## TASK INSTRUCTIONS
Show all lines below holding the string "hope".

[Items from a data source]
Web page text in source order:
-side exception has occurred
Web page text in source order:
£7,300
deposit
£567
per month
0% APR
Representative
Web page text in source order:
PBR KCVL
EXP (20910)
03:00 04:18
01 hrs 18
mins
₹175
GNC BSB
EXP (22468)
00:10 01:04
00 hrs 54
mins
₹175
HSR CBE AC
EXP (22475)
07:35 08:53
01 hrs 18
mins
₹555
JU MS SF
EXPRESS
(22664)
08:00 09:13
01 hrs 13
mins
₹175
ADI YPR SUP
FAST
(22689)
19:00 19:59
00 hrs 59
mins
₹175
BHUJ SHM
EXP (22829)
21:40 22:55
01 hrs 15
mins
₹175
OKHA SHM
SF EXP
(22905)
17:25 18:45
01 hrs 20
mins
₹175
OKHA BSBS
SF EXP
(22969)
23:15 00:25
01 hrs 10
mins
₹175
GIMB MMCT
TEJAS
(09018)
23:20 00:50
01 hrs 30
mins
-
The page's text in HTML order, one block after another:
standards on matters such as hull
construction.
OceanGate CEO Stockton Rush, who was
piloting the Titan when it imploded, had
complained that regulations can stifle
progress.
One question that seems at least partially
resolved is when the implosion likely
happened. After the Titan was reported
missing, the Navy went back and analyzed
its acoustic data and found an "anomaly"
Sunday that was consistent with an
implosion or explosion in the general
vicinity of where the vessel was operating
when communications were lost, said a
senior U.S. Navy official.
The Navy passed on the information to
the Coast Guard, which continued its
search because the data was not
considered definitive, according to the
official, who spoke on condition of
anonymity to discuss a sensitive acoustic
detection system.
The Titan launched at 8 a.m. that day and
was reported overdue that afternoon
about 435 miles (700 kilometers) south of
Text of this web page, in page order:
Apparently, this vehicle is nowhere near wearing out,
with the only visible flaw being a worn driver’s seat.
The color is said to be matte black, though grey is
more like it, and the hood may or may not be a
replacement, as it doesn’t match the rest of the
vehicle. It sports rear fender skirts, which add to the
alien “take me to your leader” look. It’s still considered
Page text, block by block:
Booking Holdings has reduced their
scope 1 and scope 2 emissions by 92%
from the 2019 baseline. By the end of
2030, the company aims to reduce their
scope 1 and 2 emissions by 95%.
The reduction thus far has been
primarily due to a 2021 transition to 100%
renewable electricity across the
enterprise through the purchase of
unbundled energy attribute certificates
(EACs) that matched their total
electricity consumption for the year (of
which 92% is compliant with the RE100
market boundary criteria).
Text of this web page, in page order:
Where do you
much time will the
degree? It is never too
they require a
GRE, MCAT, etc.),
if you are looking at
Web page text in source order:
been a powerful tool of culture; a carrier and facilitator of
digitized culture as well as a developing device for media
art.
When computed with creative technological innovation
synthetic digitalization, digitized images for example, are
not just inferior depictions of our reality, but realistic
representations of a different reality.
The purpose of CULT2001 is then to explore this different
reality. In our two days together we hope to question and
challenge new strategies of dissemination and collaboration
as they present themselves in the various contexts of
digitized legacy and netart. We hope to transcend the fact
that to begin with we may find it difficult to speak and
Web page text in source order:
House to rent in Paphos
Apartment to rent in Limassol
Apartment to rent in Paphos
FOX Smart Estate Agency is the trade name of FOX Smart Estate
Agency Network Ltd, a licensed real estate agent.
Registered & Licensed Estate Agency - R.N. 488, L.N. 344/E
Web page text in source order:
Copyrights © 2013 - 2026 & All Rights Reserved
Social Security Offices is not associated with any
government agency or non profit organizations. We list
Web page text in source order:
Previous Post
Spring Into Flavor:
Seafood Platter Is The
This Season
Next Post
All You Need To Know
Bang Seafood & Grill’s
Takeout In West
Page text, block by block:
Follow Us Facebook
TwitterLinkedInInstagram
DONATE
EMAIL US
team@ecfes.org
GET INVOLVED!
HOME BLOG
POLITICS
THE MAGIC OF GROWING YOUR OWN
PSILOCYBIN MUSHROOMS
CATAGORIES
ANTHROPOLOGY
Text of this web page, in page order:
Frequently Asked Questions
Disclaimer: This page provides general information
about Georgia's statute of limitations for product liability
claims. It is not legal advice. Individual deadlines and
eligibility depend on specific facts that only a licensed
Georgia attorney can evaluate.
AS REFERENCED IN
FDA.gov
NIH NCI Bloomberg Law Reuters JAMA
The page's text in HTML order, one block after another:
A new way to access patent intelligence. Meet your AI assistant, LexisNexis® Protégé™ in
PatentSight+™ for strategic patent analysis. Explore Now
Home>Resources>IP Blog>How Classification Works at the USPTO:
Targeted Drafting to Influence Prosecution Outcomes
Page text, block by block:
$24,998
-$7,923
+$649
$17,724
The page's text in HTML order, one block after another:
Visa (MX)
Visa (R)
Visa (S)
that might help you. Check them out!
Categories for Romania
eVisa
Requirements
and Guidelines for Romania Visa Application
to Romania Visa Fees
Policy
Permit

## RESULT OF THIS TASK
reality. In our two days together we hope to question and
digitized legacy and netart. We hope to transcend the fact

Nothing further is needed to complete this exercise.